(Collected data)
-- Opening Marker --
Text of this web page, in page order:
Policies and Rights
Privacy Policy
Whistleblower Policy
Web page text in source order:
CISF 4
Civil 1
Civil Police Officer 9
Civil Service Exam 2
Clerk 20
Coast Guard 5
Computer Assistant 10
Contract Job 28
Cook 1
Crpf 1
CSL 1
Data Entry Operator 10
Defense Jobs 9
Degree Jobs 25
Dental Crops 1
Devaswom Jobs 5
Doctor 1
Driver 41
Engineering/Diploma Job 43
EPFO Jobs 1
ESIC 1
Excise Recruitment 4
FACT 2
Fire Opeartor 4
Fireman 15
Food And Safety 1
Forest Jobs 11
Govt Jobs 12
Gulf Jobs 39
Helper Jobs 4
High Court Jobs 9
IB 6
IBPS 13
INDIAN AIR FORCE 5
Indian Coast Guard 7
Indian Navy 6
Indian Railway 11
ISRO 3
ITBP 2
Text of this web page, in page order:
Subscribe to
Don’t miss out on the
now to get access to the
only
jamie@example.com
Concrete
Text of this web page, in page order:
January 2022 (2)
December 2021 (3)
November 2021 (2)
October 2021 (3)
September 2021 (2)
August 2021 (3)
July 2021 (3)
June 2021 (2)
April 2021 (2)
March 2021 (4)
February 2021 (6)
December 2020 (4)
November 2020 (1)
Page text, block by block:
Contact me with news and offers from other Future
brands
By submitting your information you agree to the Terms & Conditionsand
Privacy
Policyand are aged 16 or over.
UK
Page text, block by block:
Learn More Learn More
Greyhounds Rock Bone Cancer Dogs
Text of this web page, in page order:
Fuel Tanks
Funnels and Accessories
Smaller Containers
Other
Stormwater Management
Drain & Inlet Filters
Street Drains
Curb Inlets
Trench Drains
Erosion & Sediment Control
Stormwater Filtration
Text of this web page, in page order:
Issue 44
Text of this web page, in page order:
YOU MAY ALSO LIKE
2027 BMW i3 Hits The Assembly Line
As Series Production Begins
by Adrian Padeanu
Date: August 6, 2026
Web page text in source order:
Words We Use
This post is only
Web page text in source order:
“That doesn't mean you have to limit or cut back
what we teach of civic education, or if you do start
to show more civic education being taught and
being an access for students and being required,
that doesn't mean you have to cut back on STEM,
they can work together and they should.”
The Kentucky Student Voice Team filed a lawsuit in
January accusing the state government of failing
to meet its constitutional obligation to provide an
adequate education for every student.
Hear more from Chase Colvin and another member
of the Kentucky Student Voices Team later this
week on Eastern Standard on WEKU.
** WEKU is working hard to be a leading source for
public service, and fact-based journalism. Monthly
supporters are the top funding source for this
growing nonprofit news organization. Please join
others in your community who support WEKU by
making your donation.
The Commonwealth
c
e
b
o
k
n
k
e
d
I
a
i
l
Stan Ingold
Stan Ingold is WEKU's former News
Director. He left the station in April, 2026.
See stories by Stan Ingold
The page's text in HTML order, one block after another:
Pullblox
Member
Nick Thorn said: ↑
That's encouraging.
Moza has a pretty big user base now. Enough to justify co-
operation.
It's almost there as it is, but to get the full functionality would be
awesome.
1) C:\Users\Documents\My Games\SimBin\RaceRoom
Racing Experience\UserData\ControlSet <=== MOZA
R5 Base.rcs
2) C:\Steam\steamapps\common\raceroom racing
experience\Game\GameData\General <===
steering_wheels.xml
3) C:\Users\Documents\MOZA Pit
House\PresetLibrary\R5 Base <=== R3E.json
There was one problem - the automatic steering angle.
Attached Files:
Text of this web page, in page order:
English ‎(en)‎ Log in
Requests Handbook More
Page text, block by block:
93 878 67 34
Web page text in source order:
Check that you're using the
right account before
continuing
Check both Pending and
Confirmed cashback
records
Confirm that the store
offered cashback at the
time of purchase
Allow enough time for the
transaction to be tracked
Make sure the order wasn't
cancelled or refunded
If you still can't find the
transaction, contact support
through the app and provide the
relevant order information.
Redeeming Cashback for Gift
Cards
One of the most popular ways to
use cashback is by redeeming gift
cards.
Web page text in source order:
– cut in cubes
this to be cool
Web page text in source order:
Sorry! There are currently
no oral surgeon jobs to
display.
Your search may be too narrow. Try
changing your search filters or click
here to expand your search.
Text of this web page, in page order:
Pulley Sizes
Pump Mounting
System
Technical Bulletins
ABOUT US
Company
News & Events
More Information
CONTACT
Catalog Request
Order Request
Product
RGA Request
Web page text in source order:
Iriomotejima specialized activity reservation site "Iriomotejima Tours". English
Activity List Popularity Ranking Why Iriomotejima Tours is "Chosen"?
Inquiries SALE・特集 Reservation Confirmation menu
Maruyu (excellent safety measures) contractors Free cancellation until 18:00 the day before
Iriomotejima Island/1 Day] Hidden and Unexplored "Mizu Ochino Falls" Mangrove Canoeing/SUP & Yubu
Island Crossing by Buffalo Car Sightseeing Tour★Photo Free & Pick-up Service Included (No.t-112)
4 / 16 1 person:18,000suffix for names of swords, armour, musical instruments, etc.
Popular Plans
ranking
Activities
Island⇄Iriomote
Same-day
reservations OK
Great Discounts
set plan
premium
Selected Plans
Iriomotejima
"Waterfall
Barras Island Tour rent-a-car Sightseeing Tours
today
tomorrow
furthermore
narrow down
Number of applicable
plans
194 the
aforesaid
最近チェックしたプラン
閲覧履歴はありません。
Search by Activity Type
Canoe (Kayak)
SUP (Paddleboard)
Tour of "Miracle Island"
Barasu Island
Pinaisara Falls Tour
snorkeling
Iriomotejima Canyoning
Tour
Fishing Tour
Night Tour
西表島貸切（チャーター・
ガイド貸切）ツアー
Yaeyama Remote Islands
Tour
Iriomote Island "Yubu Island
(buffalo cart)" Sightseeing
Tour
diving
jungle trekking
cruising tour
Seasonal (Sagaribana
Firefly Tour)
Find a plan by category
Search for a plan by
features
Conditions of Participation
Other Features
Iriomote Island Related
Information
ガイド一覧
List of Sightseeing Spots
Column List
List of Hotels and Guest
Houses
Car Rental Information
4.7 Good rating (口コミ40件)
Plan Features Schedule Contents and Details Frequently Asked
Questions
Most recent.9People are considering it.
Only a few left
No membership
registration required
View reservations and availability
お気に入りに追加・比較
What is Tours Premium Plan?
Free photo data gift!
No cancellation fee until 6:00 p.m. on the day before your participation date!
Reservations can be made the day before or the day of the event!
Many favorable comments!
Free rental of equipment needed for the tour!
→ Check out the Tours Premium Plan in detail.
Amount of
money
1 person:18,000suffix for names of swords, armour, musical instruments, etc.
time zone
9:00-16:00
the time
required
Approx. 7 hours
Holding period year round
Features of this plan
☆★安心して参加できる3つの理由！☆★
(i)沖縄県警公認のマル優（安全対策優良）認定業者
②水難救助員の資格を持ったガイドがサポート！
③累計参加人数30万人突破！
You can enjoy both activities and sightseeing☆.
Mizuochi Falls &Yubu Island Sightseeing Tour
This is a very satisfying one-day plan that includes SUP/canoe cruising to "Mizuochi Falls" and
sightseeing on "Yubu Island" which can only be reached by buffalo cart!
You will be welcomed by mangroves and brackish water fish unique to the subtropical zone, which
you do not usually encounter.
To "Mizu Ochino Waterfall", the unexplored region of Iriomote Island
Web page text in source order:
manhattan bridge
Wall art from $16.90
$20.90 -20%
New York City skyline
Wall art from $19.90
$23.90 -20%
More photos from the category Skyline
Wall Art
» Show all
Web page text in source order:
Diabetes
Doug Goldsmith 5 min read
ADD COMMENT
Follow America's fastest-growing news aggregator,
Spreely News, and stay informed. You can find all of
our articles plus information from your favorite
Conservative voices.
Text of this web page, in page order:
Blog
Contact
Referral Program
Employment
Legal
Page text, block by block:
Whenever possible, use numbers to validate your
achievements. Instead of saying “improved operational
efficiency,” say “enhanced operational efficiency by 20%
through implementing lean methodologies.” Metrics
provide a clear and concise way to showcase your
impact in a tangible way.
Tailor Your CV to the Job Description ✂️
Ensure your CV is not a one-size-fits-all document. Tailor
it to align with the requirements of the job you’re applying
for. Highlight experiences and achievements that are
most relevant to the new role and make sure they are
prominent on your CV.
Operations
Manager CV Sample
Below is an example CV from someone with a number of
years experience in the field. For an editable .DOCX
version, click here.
-- Closing Marker --
EXERCISE BRIEF:
From the records above, transcribe exactly the run of lines that opens with the line holding "manhattan bridge" and closes with the line holding "Conservative voices.", both included.

ANSWER BOX:
manhattan bridge
Wall art from $16.90
$20.90 -20%
New York City skyline
Wall art from $19.90
$23.90 -20%
More photos from the category Skyline
Wall Art
» Show all
Web page text in source order:
Diabetes
Doug Goldsmith 5 min read
ADD COMMENT
Follow America's fastest-growing news aggregator,
Spreely News, and stay informed. You can find all of
our articles plus information from your favorite
Conservative voices.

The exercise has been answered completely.